家族も自宅もない身ではあるけれど、最近、むしょうに別荘なるものが欲しくなっている。もともとTumblrというサービスで、世界中のキレイなインテリアを集めていたのだけど、せっかく集めたのだから自分もそういう空間を作ってみたいなあと思ったのがきっかけだ。こうなると夢が広がってきて、床はこうして、壁はこうしてと・・・別荘なのだから工事中でも帰れなくて困ることもないし、お手製サグラダ・ファミリアをやってやろうという気分になってくる。

それで、自分の予算にはまるくらいの激安な物件を見に、ちょっと田舎に行ってきた。70〜80年代くらいに開発された別荘地は、今や持ち主も高齢化して、出入りも少なくじゃっかん寂れてしまっている。管理している人も、自分みたいな比較的若い人が新陳代謝を起こしてくれることを期待しているようだ。別荘アイデアは悪くない。

見て回っていて気になったのは、「別荘おじさん」の存在である。古くなった別荘を安く買い取って、センスを生かしてキレイにリフォームして販売につなげている人がいるらしい。あくまで個人の趣味の範疇であり、どのくらい儲かっているか知らないけれど、趣味と実益が兼ねられているようでおもしろいなあ、と思って帰ってきた。

話は飛ぶけれど、優雅な奥さんなんかは家で何をしているのかというのを予備軍の女性に聞いて回ってみたら、習い事などをたしなむらしい。お茶、着付け、料理など。

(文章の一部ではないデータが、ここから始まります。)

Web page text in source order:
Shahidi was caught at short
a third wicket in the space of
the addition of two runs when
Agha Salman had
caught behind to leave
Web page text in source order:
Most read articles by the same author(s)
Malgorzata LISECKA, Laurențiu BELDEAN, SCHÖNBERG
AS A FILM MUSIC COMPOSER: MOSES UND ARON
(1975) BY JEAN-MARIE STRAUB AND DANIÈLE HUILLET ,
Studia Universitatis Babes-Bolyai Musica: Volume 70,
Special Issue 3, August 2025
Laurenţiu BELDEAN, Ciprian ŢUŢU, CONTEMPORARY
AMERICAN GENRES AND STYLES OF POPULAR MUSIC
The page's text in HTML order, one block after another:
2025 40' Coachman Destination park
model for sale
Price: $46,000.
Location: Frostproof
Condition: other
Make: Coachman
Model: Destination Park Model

お金を使って習い事とは優雅なるかな、自分には縁のない世界だと思っていたが、ある程度まできわめてしまえば自分の教室を開けることにもつながるわけで、ううむ単なる無駄でもなさそうだと思う。

消費というものと投資というものは遠いところにあるようで、意外と近いところにある。好きなことを仕事にする!と力強く意気込まなくても、自分がお金を使っていることを、いつかお金になるようになんとなくつなげておくというのは悪いアイデアじゃない。ラーメンが好きで食べ歩いているなら、ラーメン評論家、ひいてはいつかのラーメン屋開業というふうにつなげておくのも悪くない。せいぜいノートを作ったり、家で味を再現するのにトライする位で十分だ。あとは店の立地や、内装などを参考にメモしていくくらいだろう。これだけで消費は投資につながってくる。

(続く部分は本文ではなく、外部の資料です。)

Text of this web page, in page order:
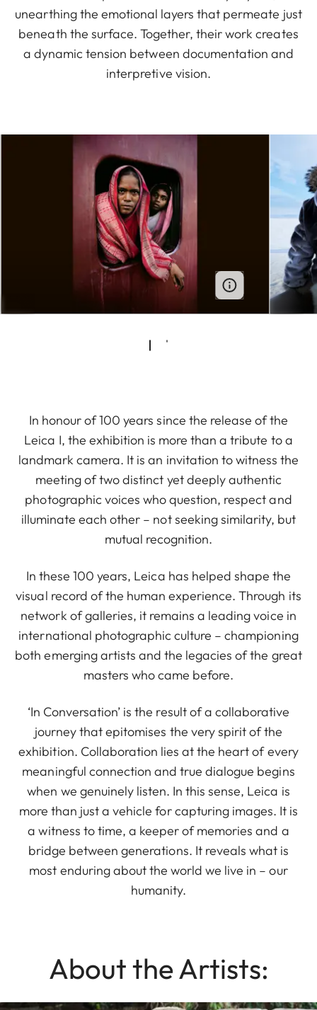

消費者、という言葉にはうさんくさいところがある。分業の中の消費を受け持つ人、という切り分け方で見てしまうと、消費以前にある文脈を見失ってしまうし(とつぜん店頭に現れて買った後消滅してしまう存在ではない)、消費自体にも何らかの投資という側面があったりする。消費だけしてればいいんでしょというような役割を押しつけられるのも腹立たしい。

逆に、投資に思えるものをむりやり消費にしてしまうという手もある。英語を学びに行くのであればそこでの出会いを楽しめるようにしてしまえばいいし、子供を産み育てるのだってなんらかのエンターテイメントに切り替えられる(誰もがやっていることだろうが)。消費は投資につなげられるし、投資は消費的に楽しめるはずだ。

ただなんとなく、お金を使って楽しみを得ているだけ。それは実にもったいない。貧乏くさいと言われるかもしれないけど、それはいつかの飯の種になるはずだし、それに全くつながらない貧弱な消費であれば、思い切って切り捨ててしまうくらいがちょうどいい。なにかと消費に後ろめたさが生まれがちな時代においては、投資であると開き直ることがいい精神安定剤になるのかもしれない。